### Activity
Which lines have the string "Niño"? Copy all of them from the entries below.

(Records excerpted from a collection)
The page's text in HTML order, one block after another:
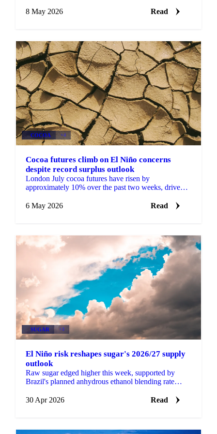
around 225...
8 May 2026 Read
COCOA +4
Cocoa futures climb on El Niño concerns
despite record surplus outlook
London July cocoa futures have risen by
approximately 10% over the past two weeks, driven
the 2025/26...
6 May 2026 Read
SUGAR +3
El Niño risk reshapes sugar's 2026/27 supply
outlook
Raw sugar edged higher this week, supported by
Brazil's planned anhydrous ethanol blending rate
at a CNPE...
30 Apr 2026 Read
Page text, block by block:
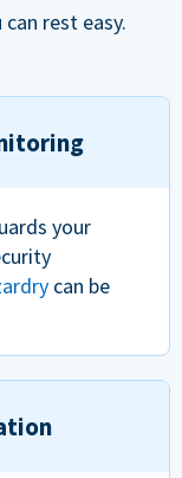
rest easy.
your
can be
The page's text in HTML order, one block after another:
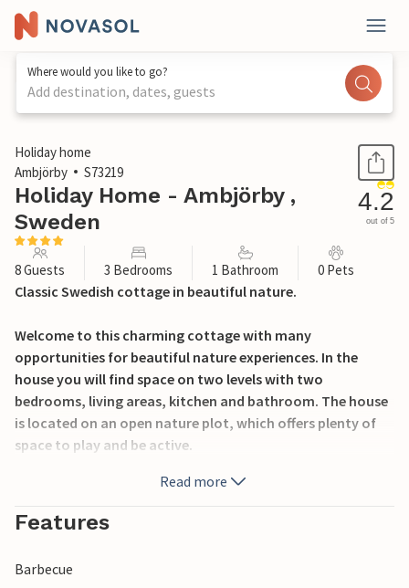
Where would you like to go?
Add destination, dates, guests
1 / 22
Holiday home
Ambjörby
S73219
Holiday Home - Ambjörby ,
Sweden
4.2
out of 5
8 Guests 3 Bedrooms 1 Bathroom 0 Pets
Classic Swedish cottage in beautiful nature.
Welcome to this charming cottage with many
opportunities for beautiful nature experiences. In the
house you will find space on two levels with two
bedrooms, living areas, kitchen and bathroom. The house
is located on an open nature plot, which offers plenty of
space to play and be active.
Should you enjoy fishing, this house is the right choice for
a successful vacation. Only 700 m from the house you will
find opportunities to cast your fishing rod. You can
home at the fish cleaning place for a cozy dinner with
Read more
Features
Barbecue

### Response for this exercise
Cocoa futures climb on El Niño concerns
El Niño risk reshapes sugar's 2026/27 supply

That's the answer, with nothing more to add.